Data Collection by Web Crawling

Date: 2023.07.27 ~ 2023.07.30

Writer: 9tailwolf

Introduction

The goal of my research is to determine what kind of hate occurs at what age and gender. So I need sentences data in the community that can represent each age group.

How to Choose Community

Trend Searching was used to identify communities that well represent the characteristics of each age group. Blackkiwi is a most useful site for searching Korean searching trends.

The target age/gender group of communities that I want to collect is 2030s male, 3040s male, 4050s male, 2030s female, 3040s female, 4050s female.

As a result I could select 6 communities.

81.8% of 2030s, 88.1% of male : FMkorea

78.1% of 3040s, 93.5% of male : Ruliweb

69.0% of 4050s, 65.9% of male : Clien

73.8% of 2030s, 95.0% of female : Theqoo

77.2% of 3040s, 79.5% of female : Yeobgi-Hogeun-Jinsil

88.1% of 4050s, 95.2% of female : 82cook

Web Crawling for Collect Data

BeautifulSoap4 is a useful package tool library for parsing HTML and XML documents. By this, datas can be made a form of tree and it can be searched by python iteration. Selenium is also a useful package tool library for browser automation. This allows you to quickly and automatically browse the websight.

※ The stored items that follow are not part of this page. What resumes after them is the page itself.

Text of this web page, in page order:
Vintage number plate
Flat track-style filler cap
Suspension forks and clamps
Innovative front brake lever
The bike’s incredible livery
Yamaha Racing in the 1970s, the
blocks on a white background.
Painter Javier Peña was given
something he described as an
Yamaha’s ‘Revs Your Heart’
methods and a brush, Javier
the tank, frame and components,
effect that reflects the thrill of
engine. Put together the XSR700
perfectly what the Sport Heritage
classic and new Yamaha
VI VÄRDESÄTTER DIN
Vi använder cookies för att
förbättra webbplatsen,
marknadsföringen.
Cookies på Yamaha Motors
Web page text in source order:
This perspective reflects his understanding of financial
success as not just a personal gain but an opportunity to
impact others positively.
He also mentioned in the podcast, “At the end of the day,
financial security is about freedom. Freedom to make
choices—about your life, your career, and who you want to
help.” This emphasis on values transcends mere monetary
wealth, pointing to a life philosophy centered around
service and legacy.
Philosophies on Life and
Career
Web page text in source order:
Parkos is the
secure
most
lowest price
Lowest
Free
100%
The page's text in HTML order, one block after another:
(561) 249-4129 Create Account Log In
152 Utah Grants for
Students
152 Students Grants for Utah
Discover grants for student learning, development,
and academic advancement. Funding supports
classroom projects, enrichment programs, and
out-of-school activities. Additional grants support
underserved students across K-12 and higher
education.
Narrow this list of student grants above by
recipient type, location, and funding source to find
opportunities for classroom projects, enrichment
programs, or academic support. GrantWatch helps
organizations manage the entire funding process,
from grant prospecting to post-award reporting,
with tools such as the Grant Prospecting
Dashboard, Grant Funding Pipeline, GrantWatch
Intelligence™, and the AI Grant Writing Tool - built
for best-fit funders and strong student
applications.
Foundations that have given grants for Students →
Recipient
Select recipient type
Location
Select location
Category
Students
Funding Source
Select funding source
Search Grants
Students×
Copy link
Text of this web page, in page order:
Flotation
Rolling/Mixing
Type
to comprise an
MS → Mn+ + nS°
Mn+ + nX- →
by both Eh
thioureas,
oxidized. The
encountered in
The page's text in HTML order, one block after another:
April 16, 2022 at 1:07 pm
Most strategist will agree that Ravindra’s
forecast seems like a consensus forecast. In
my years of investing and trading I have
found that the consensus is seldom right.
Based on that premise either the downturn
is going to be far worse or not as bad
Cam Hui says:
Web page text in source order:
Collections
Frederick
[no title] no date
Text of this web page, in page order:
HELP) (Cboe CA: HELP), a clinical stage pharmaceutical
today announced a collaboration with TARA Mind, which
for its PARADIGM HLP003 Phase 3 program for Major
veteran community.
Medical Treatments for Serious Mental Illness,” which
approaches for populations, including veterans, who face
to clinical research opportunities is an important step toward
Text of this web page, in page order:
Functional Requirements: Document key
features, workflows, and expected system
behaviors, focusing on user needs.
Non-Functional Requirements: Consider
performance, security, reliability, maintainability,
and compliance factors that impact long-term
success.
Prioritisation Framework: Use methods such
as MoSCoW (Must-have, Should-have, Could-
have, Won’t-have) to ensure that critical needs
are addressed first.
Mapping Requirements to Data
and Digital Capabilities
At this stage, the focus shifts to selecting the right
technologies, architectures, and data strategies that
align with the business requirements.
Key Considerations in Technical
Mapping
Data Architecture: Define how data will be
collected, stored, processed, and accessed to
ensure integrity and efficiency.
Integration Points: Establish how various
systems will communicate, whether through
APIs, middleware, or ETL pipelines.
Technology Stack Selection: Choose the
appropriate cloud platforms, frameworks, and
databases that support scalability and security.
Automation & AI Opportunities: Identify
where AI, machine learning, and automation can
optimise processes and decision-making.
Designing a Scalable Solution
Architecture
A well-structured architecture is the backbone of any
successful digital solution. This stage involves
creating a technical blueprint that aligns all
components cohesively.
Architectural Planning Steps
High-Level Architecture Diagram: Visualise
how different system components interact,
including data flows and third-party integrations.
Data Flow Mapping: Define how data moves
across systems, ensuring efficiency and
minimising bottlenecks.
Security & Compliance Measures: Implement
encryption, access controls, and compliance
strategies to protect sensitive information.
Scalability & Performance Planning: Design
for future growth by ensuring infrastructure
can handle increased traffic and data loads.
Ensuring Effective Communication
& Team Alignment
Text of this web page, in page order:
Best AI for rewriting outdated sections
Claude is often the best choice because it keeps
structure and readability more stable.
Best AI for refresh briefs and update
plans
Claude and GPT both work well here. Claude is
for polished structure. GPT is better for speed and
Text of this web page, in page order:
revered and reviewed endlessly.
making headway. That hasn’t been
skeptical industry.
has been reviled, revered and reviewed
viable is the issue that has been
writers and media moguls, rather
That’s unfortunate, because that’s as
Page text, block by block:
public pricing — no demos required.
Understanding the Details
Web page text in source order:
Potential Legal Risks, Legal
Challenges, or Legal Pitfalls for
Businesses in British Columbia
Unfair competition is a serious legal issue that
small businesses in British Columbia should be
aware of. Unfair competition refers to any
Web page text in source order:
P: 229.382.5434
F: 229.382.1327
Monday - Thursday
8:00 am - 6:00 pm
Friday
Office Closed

Below is a source code for using BeautifulSoap4 and Selenium.

from bs4 import BeautifulSoup
from selenium import webdriver

driver = webdriver.Chrome() # Open Chrome
driver.implicitly_wait(10) # This code is for wating until the web is running.

If you want to use Chrome for crawling, Chromedriver is essantial.

After that, it depends on the need and the website.

For example, to get data in Yeobgi-Hogeun-Jinsil, I run below code.

data = []
i = 3
while len(data)<5000: # Get 5,000 sentences data
    html = driver.page_source # Getting html in html variable
    soup = BeautifulSoup(html, 'html.parser') # Making Tree with BeautifulSoup
    driver.implicitly_wait(10)
    
    '''
    The procedure of finging data
    '''
    a = soup.find('div',class_='cafe_group cafe_all').find_all('li',class_='thumbnail_on cmt_on') 
    for j in a[1:]:
        data.append(j.find('span',class_='txt_detail').get_text())
        
        
    '''
    Turn the page
    '''
    if i!=7:
        driver.find_element('xpath', '//*[@id="pagingNav"]/span['+str(i)+']').click()
    else:
        driver.find_element('xpath', '//*[@id="mArticle"]/div[2]/a[2]/span').click()
        i = 2
    i += 1
    
    driver.implicitly_wait(10)

In this way, I can collect 5,000 sentence datas with 6 selected communities.